What Happens After A Brand Has A Self-Destructive Moment?
The right branding campaign needs to match the vision, mission and message of a brand, as well as fit the zeitgeist of the target market. All of this is not necessarily easy, and it will often take a considerable amount of planning with the help of a branding agency to get the right message out there.
Of course, some branding campaigns fall into a brand’s lap as a result of an unexpected success, whilst in other cases a carefully curated brand just misses the mood of the moment. Marketing can often be a matter of fine margins.
In some cases, however, a blunder is so clearly a bad idea that it becomes inherently self-destructive, necessitating drastic changes to save a brand’s image or even leading to a complete collapse.
Here are some of the most notable acts of self-destructive marketing and what happened next.
Saying The Quiet Part Loud
Reputation can be a double-edged sword, as recognition and notoriety often go hand-in-hand in the world of business, and it can lead to some difficult decisions when it comes to deciding to either downplay public perception, lean into it or battle against it.
One of the most infamously misjudged examples of trying to lean into a bad reputation came with Ratners Group, a large jewellery company that owned H. Samuel and Ernest Jones.
Ratners themselves were an infamously brash, low-cost jewellers that drew the ire of much of the market but were highly popular in spite of (or more likely because of) that perception of tackiness.
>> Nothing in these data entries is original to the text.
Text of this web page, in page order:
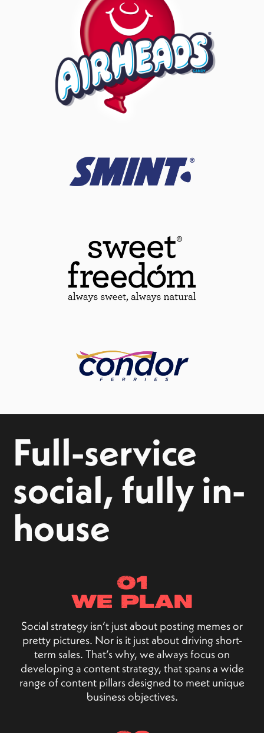
Full-service
social, fully in-
house
01
we plan
Social strategy isn’t just about posting memes or
pretty pictures. Nor is it just about driving short-
term sales. That’s why, we always focus on
developing a content strategy, that spans a wide
range of content pillars designed to meet unique
business objectives.
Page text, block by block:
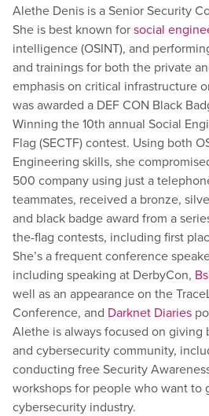
Alethe Denis is a Senior Security
She is best known forsocial
intelligence (OSINT), and
and trainings for both the private
emphasis on critical infrastructure
was awarded a DEF CON Black
Winning the 10th annual Social
Flag (SECTF) contest. Using both
Engineering skills, she
500 company using just a
teammates, received a bronze,
and black badge award from a
the-flag contests, including first
She’s a frequent conference
including speaking at DerbyCon,
well as an appearance on the
Conference, and Darknet Diaries
Alethe is always focused on giving
and cybersecurity community,
conducting free Security
workshops for people who want to
cybersecurity industry.
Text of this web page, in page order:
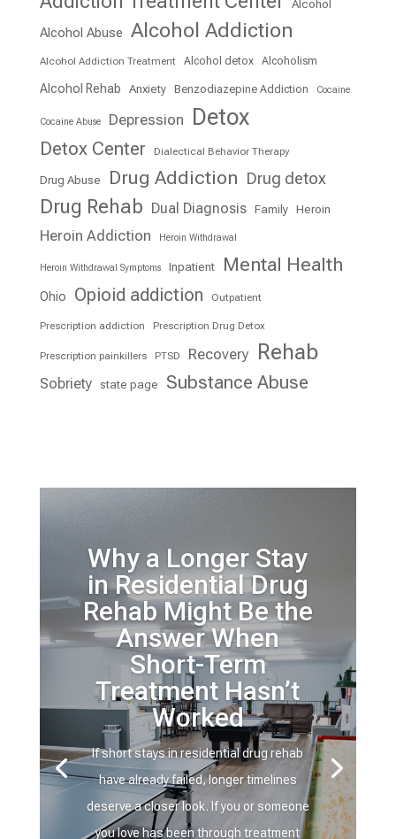
Alcohol
Alcohol Abuse Alcohol Addiction
Alcohol Addiction Treatment Alcohol detox Alcoholism
Alcohol Rehab Anxiety Benzodiazepine Addiction Cocaine
Cocaine Abuse Depression Detox
Detox Center Dialectical Behavior Therapy
Drug Abuse Drug Addiction Drug detox
Drug Rehab Dual Diagnosis Family Heroin
Heroin Addiction Heroin Withdrawal
Heroin Withdrawal Symptoms Inpatient Mental Health
Ohio Opioid addiction Outpatient
Prescription addiction Prescription Drug Detox
Prescription painkillers PTSD Recovery Rehab
Sobriety state page Substance Abuse
Why a Longer Stay
in Residential Drug
Rehab Might Be the
Answer When
Short-Term
Treatment Hasn’t
Worked
If short stays in residential drug rehab
have already failed, longer timelines
deserve a closer look. If you or someone
you love has been through treatment
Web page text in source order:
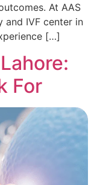
At AAS
and IVF center in
[…]
For
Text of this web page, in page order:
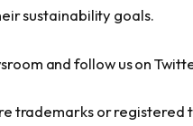
sustainability goals.
and follow us on
trademarks or
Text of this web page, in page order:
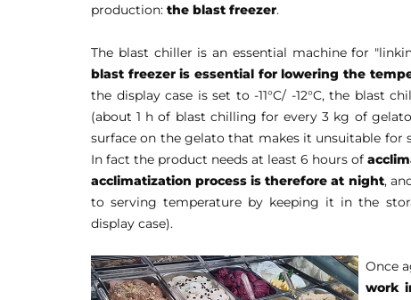
production: the blast freezer.
The blast chiller is an essential machine for
blast freezer is essential for lowering the
the display case is set to -11°C/ -12°C, the blast
(about 1 h of blast chilling for every 3 kg of
surface on the gelato that makes it unsuitable
In fact the product needs at least 6 hours of
acclimatization process is therefore at night,
to serving temperature by keeping it in the
display case).
Once
work
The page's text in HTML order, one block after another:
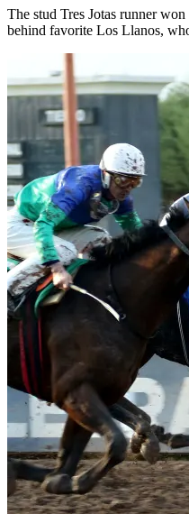
The stud Tres Jotas runner
behind favorite Los Llanos,

However, that popularity was immolated overnight alongside half a billion pounds of stock value after a rather infamous speech to the Institute of Directors by director Gerald Ratner where he openly mocks the low quality of his products in a way that insults the customers who like them.
Ratners Group nearly collapsed as a result, and Gerald Ratner himself was dismissed within a year. The term “doing a Ratner” was coined for examples of self-destructive brand communications where an executive insulted their product, their customers, or both.
A Fashion Timebomb
Fashion brands are often shaped by prominent figures within the company, but one of the most famous examples of that is the fall of Abercrombie & Fitch under the leadership of Mike Jeffries.
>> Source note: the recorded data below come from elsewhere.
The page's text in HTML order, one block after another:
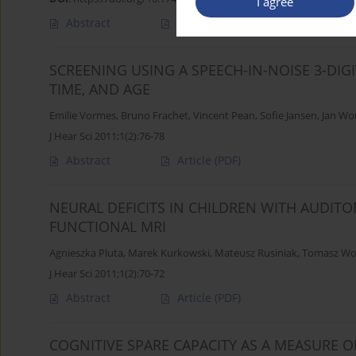
Abstract
SCREENING USING A SPEECH-IN-NOISE 3-
TIME, AND AGE
Emilie Vormes, Bruno Frachet, Vincent Pean, Sofie Jansen, Jan
J Hear Sci 2011;1(2):76-78
Abstract Article (PDF)
NEURAL DEFICITS IN CHILDREN WITH
FUNCTIONAL MRI
Agnieszka Pluta, Marek Kurkowski, Mateusz Rusiniak, Tomasz
J Hear Sci 2011;1(2):70-72
Abstract Article (PDF)
COGNITIVE SPARE CAPACITY AS A MEASURE
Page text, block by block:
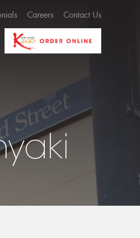
Careers Contact Us
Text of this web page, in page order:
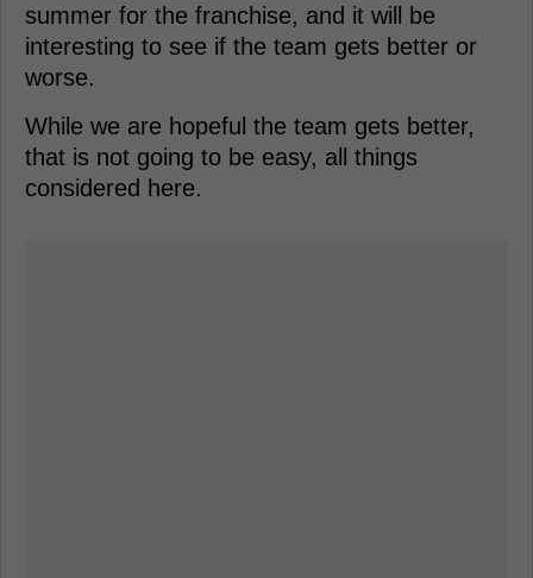
summer for the franchise, and it will be
interesting to see if the team gets better or
worse.
While we are hopeful the team gets better,
that is not going to be easy, all things
considered here.
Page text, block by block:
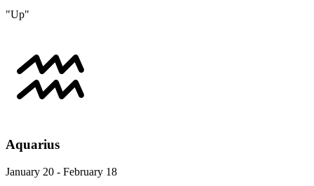
"Up"
Aquarius
January 20 - February 18
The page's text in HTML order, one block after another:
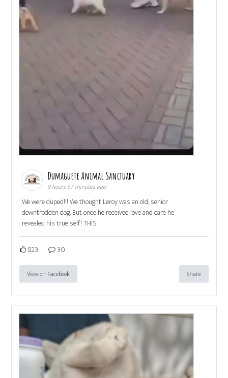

After he became CEO in 1992, he led the historic clothing brand through a complete change in its product offering and demographic focus, going all in on children, teenage and young adult customers with a particular focus on pandering to a “young, rich and beautiful” luxury lifestyle.
In 2006, he vocalised it in a way that would eventually not only severely damage the company but also lead to allegations of sex trafficking that have led to a criminal investigation that as of 2024 is still ongoing.
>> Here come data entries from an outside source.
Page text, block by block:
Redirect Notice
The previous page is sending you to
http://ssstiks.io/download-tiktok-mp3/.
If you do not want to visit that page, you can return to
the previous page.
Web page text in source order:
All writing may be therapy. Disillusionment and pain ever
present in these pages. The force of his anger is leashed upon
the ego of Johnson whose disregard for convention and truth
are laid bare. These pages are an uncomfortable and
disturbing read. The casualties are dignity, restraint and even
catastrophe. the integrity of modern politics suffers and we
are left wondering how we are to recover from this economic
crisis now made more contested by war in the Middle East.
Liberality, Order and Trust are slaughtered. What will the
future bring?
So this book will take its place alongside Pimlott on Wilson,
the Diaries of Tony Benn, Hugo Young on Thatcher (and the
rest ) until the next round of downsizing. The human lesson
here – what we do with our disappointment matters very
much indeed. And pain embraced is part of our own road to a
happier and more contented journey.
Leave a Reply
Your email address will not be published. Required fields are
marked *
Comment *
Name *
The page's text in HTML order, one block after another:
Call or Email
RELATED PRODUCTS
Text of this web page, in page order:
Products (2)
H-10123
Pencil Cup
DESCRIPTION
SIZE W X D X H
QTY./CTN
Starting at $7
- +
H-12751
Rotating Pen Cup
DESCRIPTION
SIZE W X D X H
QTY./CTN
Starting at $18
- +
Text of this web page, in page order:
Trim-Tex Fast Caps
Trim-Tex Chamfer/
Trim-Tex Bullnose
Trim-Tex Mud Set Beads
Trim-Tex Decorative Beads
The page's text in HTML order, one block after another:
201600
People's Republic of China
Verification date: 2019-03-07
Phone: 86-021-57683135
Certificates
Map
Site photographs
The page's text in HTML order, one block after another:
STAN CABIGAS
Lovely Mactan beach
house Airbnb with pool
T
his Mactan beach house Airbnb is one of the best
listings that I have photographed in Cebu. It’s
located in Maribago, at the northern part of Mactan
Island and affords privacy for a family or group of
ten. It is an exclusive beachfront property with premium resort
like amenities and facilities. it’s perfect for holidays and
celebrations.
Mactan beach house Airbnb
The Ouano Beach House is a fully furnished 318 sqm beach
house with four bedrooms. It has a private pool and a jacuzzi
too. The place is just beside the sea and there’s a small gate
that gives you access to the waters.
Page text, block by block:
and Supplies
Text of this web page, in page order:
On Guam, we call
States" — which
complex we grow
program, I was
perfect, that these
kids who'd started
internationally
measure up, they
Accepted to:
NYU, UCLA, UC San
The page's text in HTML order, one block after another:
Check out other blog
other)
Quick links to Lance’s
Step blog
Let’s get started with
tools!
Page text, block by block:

He noted in an interview with the magazine Salon that he focused on “good-looking people” both in hiring policies (later the subject of a criminal investigation) and customers, which led to a racial discrimination lawsuit as well as accusations of ageism and body shaming.
Whilst in the short term this tactic seemed to be successful, it also led to a sudden and dramatic collapse of the brand after the global financial crisis, and A&F’s recovery involved turning its back on the practices that were epitomised by his self-destructive comments.